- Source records
####

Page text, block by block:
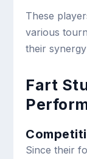
These
various
their
Fart
Since their
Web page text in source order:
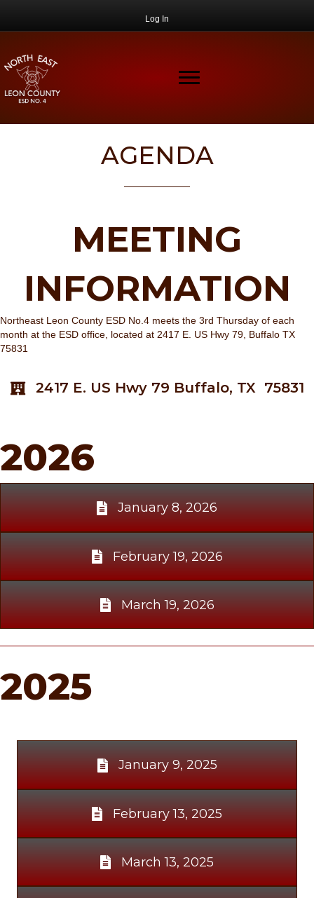
Log In
AGENDA
MEETING
INFORMATION
Northeast Leon County ESD No.4 meets the 3rd Thursday of each
month at the ESD office, located at 2417 E. US Hwy 79, Buffalo TX
75831
2417 E. US Hwy 79 Buffalo, TX 75831
2026
January 8, 2026
February 19, 2026
March 19, 2026
2025
January 9, 2025
February 13, 2025
March 13, 2025
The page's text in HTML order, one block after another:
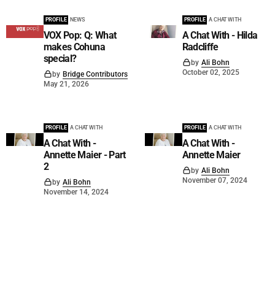
PROFILE NEWS
VOX Pop: Q: What
makes Cohuna
special?
by Bridge Contributors
May 21, 2026
PROFILE A CHAT WITH
A Chat With - Hilda
Radcliffe
by Ali Bohn
October 02, 2025
PROFILE A CHAT WITH
A Chat With -
Annette Maier - Part
2
by Ali Bohn
November 14, 2024
PROFILE A CHAT WITH
A Chat With -
Annette Maier
by Ali Bohn
November 07, 2024
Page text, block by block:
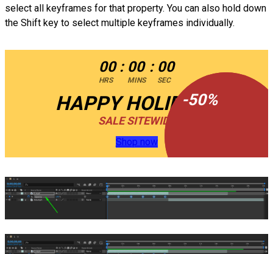
select all keyframes for that property. You can also hold down
the Shift key to select multiple keyframes individually.
-50%
-50%
00
HRS
: 00
MINS
: 00
SEC
HAPPY HOLIDAYS
SALE SITEWIDE
Shop now
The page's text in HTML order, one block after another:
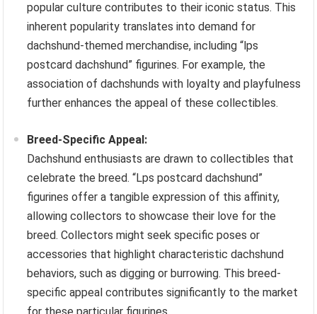
popular culture contributes to their iconic status. This
inherent popularity translates into demand for
dachshund-themed merchandise, including “lps
postcard dachshund” figurines. For example, the
association of dachshunds with loyalty and playfulness
further enhances the appeal of these collectibles.
Breed-Specific Appeal:
Dachshund enthusiasts are drawn to collectibles that
celebrate the breed. “Lps postcard dachshund”
figurines offer a tangible expression of this affinity,
allowing collectors to showcase their love for the
breed. Collectors might seek specific poses or
accessories that highlight characteristic dachshund
behaviors, such as digging or burrowing. This breed-
specific appeal contributes significantly to the market
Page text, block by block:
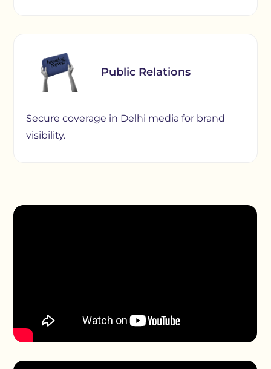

####

- Requirement
Exactly the lines from the one with "accessories that highlight" through the end of the records should be written out, and only those. Pictures do not belong in the copy.

- Answer for this exercise
accessories that highlight characteristic dachshund
behaviors, such as digging or burrowing. This breed-
specific appeal contributes significantly to the market
Page text, block by block:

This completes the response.